The future energy system is challenged by the intermittent nature of renewables and requires therefore several flexibility options. Still, the interaction between different options, the optimal portfolio and the impact on environment and society are unknown. It is thus the core objective of REFLEX to analyse and evaluate the development towards a low-carbon energy system with focus on flexibility options in the EU to support the implementation of the SET-Plan. As concerns about the adequacy of electricity generation are rising in Europe, decision makers try to support new investments in generating capacities and incentivize demand side flexibility (e.g. demand response or storages). As this process is still ongoing and there exists a broad variety of options, the goal of the EU funded REFLEX project published a paper to provide an up-to-date overview of currently implemented or proposed market design options in European electricity markets and other already established design options outside Europe.
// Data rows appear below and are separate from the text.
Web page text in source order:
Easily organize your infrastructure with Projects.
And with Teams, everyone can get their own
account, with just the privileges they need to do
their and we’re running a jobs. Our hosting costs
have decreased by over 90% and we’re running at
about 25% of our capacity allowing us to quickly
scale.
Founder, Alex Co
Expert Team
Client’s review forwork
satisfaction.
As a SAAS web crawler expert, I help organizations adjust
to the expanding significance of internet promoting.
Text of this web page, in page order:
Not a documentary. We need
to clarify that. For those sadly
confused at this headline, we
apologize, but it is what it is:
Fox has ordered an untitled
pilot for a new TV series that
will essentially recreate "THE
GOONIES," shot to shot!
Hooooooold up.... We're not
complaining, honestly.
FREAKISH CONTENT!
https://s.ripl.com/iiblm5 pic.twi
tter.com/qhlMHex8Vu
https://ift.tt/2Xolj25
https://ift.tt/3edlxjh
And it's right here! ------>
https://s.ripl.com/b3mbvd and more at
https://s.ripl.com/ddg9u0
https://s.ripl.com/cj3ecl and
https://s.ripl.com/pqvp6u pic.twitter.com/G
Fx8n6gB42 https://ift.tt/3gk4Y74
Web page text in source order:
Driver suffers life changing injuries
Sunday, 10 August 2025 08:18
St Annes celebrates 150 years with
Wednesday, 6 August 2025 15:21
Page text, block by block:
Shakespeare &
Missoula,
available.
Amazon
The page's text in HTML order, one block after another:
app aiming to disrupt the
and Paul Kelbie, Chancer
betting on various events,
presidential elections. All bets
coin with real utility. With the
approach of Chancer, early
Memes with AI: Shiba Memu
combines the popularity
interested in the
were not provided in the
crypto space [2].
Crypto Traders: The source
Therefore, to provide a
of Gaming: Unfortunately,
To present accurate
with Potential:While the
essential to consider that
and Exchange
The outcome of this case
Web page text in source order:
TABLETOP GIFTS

Large shares of volatile energy production from wind power and photovoltaics are challenging the electricity system and lead to decreasing electricity wholesale prices. Due to the meritorder-effect, in hours with electricity feed-in from renewable energy sources wholesale prices decline significantly. Additionally, electricity generation from renewable energy sources leads to fewer full-load hours of conventional power plants. The liberalized market combined with the European market coupling increases the efficient use of generation resources and reduces returns for power generators in times without scarcity. However, returns above variable costs are necessary to cover fixed costs, otherwise, power plants will be decommissioned for economic reasons. But flexible power plants in combination with other flexibility options, such as demand response or storages, are important for ensuring generation adequacy during scarcity situations.